From mboxrd@z Thu Jan  1 00:00:00 1970
Return-Path: <linux-kernel-owner@vger.kernel.org>
Received: (majordomo@vger.kernel.org) by vger.kernel.org via listexpand
	id S1756103Ab1G1WRn (ORCPT <rfc822;w@1wt.eu>);
	Thu, 28 Jul 2011 18:17:43 -0400
Received: from smtp1.linux-foundation.org ([140.211.169.13]:56776 "EHLO
	smtp1.linux-foundation.org" rhost-flags-OK-OK-OK-OK)
	by vger.kernel.org with ESMTP id S1754352Ab1G1WRm (ORCPT
	<rfc822;linux-kernel@vger.kernel.org>);
	Thu, 28 Jul 2011 18:17:42 -0400
Date: Thu, 28 Jul 2011 15:16:19 -0700
From: Andrew Morton <akpm@linux-foundation.org>
To: frank zago <fzago@systemfabricworks.com>
Cc: linux-kernel@vger.kernel.org, Bob Pearson <rpearson@systemfabricworks.com>,
        Roland Dreier <roland@kernel.org>
Subject: Re: [PATCH] add slice by 8 algorithm to crc32.c
Message-Id: <20110728151619.8b4cc4e3.akpm@linux-foundation.org>
In-Reply-To: <4E27547E.4000100@systemfabricworks.com>
References: <4E27547E.4000100@systemfabricworks.com>
X-Mailer: Sylpheed 3.0.2 (GTK+ 2.20.1; x86_64-pc-linux-gnu)
Mime-Version: 1.0
Content-Type: text/plain; charset=US-ASCII
Content-Transfer-Encoding: 7bit
Sender: linux-kernel-owner@vger.kernel.org
List-ID: <linux-kernel.vger.kernel.org>
X-Mailing-List: linux-kernel@vger.kernel.org


(I don't think rdreier@cisco.com exists any more)

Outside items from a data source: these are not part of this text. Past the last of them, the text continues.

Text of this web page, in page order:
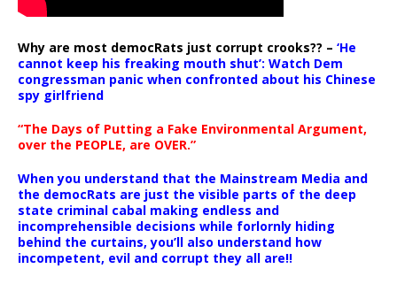
Why are most democRats just corrupt crooks?? – ‘He
cannot keep his freaking mouth shut’: Watch Dem
congressman panic when confronted about his Chinese
spy girlfriend
“The Days of Putting a Fake Environmental Argument,
over the PEOPLE, are OVER.”
When you understand that the Mainstream Media and
the democRats are just the visible parts of the deep
state criminal cabal making endless and
incomprehensible decisions while forlornly hiding
behind the curtains, you’ll also understand how
incompetent, evil and corrupt they all are!!

On Wed, 20 Jul 2011 17:19:42 -0500
frank zago <fzago@systemfabricworks.com> wrote:

> Hello,
> 
> Added support for slice by 8 to existing crc32 algorithm. Also
> modified gen_crc32table.c to only produce table entries that are
> actually used. The parameters CRC_LE_BITS and CRC_BE_BITS determine
> the number of bits in the input array that are processed during each
> step. Generally the more bits the faster the algorithm is but the
> more table data required.
> 
> Using an x86_64 Opteron machine running at 2100MHz the following table
> was collected with a pre-warmed cache by computing the crc 1000 times
> on a buffer of 4096 bytes.
> 
> 	BITS	Size	LE Cycles/byte	BE Cycles/byte
> 	----------------------------------------------
> 	1	873	41.65		34.60
> 	2	1097	25.43		29.61
> 	4	1057	13.29		15.28
> 	8	2913	7.13		8.19
> 	32	9684	2.80		2.82
> 	64	18178	1.53		1.53
> 
> 	BITS is the value of CRC_LE_BITS or CRC_BE_BITS. The old
> 	default was 8 which actually selected the 32 bit algorithm. In
> 	this version the value 8 is used to select the standard
> 	8 bit algorithm and two new values: 32 and 64 are introduced
> 	to select the slice by 4 and slice by 8 algorithms respectively.
> 
> 	Where Size is the size of crc32.o's text segment which includes
> 	code and table data when both LE and BE versions are set to BITS.
> 
> The current version of crc32.c by default uses the slice by 4 algorithm
> which requires about 2.8 cycles per byte. The slice by 8 algorithm is
> roughly 2X faster and enables packet processing at over 1GB/sec on a typical
> 2-3GHz system.

Are you sure that the code doesn't add any unaligned accesses?  Those
are very bad on some non-x86 architectures.

> --- lib/crc32.c
> +++ lib/crc32.c

Please prepare patches in `patch -p1' form.  So that should have been

--- a/lib/crc32.c
+++ a/lib/crc32.c

>
> ...
>
> @@ -28,14 +31,17 @@
>  #include <linux/init.h>
>  #include <asm/atomic.h>
>  #include "crc32defs.h"
> -#if CRC_LE_BITS == 8
> -# define tole(x) __constant_cpu_to_le32(x)
> +
> +#include <asm/msr.h>

That breaks the build on all non-x86.  Fortunately the inclusion
appears to be unnecessary.

> +#if CRC_LE_BITS > 8
> +# define tole(x) (__force u32) __constant_cpu_to_le32(x)
>  #else
>  # define tole(x) (x)
>  #endif
>  
> -#if CRC_BE_BITS == 8
> -# define tobe(x) __constant_cpu_to_be32(x)
> +#if CRC_BE_BITS > 8
> +# define tobe(x) (__force u32) __constant_cpu_to_be32(x)
>  #else
>  # define tobe(x) (x)
>  #endif
> @@ -45,54 +51,228 @@ MODULE_AUTHOR("Matt Domsch <Matt_Domsch@
>  MODULE_DESCRIPTION("Ethernet CRC32 calculations");
>  MODULE_LICENSE("GPL");
>  
> -#if CRC_LE_BITS == 8 || CRC_BE_BITS == 8
> +#if CRC_LE_BITS > 8
> +static inline u32 crc32_le_body(u32 crc, u8 const *buf, size_t len)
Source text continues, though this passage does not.